A C D E H K L P T W X Y 3 4 7 9

Since that are 16 symbols, we can use 4 bits to represent them (so 24 = 16 possibilities). Considering that we have about 20 members, with three 4-bit symbols we can have 163 = 4096 different IDs, so that should be enough :-). A nice side effect is that this directly corresponds to the hexadecimal number system, which will be useful in the code below.
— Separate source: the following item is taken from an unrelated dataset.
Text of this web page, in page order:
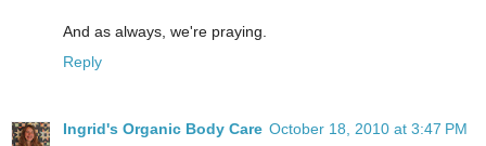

An acceptable length for the bank transfer subject is 6 symbols plus a static prefix, let’s say MF-xx-yy-zz (MF means membership fees). Note that adding dashes to point out that the ID consists of 6 symbols should lead to fewer forgotten symbols. That leaves us with 3 symbols plus 3 symbols of redundancy. But how do we actually encode the redundant information?

Reed-Solomon?

The first idea was to use Reed-Solomon error correction. This worked, but it’s relatively hard to implement or understand (and simple solutions should be preferred to complex ones). Also, Reed-Solomon only allows you to correct ⌊t/2⌋ symbols when you have t redundant symbols. In our case, that is just 1 symbol which we can correct.

Levenshtein distance

A better approach is to consider the whole number of possible IDs (166 = 16777216) and then chose IDs with a big distance to each other. When the member makes a typo in the subject, it should still be nearer to the real ID than to any other ID.

A good way to measure the distance between two pieces of text is the Levenshtein distance (or Damerau-Levenshtein distance). As an example, the Levenshtein distance between "kitten" and "sitting" is 3 ('k' to 's', 'e' to 'i', add 'g').

When using 6 characters, there are only a few strings which have a Levenshtein distance of 6 between each other. There are a lot more when you only require a Levenshtein distance of 5. As an example, consider X3-EH-PT and 9X-EK-7C. Only the 'E' is in the same place, the other 5 characters need to be edited.

Generating IDs with a specific Levenshtein distance

A simple way to generate IDs with a specific Levenshtein distance is to use a hash function like SHA-1. Hash functions feature the avalanche effect, meaning that even small changes in the input should lead to big changes in the output. That sounds pretty good, since we want to have a lot of changes between ID 1 and ID 2. And indeed, with the following Perl code, you can easily generate enough IDs for our purpose:

use Digest::SHA qw(sha1_hex);
use Text::Levenshtein::Damerau qw(edistance);
use v5.10;

my @okay = qw(A C D E H K L P T W X Y 3 4 7 9);
my @existing;

# Generate a 6-character identifier by using the first 6 characters of the
# SHA1-hash of the argument. Since hash functions generate a very different
# output for slightly different inputs, this will quickly result in
# identifiers with a big-enough levenshtein-damerau-distance.
sub generate_num {
    join('', map { $okay[hex($_)] } split //, substr(sha1_hex($_[0]), 0, 6));
}

# Returns the minimum levenshtein-damerau-distance to between the given
# identifier and all existing identifiers.
sub min_distance {
    my ($cur) = @_;
    my $min = length($cur);
    for my $other (@existing) {
        my $dist = edistance($cur, $other);
        $min = $dist if $dist < $min;
    }
    return $min;
}

# Initial seed, should be unique to each club to avoid overlapping IDs.
my $src = 2342;

for (1 .. 20) {
    # Search until we have a distance of at least 5 to all other identifiers.
    $src++ while min_distance(generate_num($src)) < 5;
    my $identifier = generate_num($src);
    push @existing, $identifier;
    say "member ID $_: $identifier";
}

Matching IDs

Now, matching IDs is simple: You just calculate the Levenshtein distance of the input to all existing identifiers and then sort ascendingly. If the difference between the first and second result is big enough, we have a clear winner:

# Original: Y7XYPL
my $input = 'Y1XPL';

my ($first, $second) =
    sort { $a->[0] <=> $b->[0] }
    map  { [ edistance($input, $_), $_ ] }
    @existing;
if ($first->[0] == $second->[0]) {
    say "Input ambiguous, could be " . $first->[1] . " or " . $second->[1];
    exit;
}
say "Corrected $input to " . $first->[1];

In comparison to Reed-Solomon, we can fix any two errors guaranteed (typos and erasures) using this technique, and the chance that we will fix even more is high.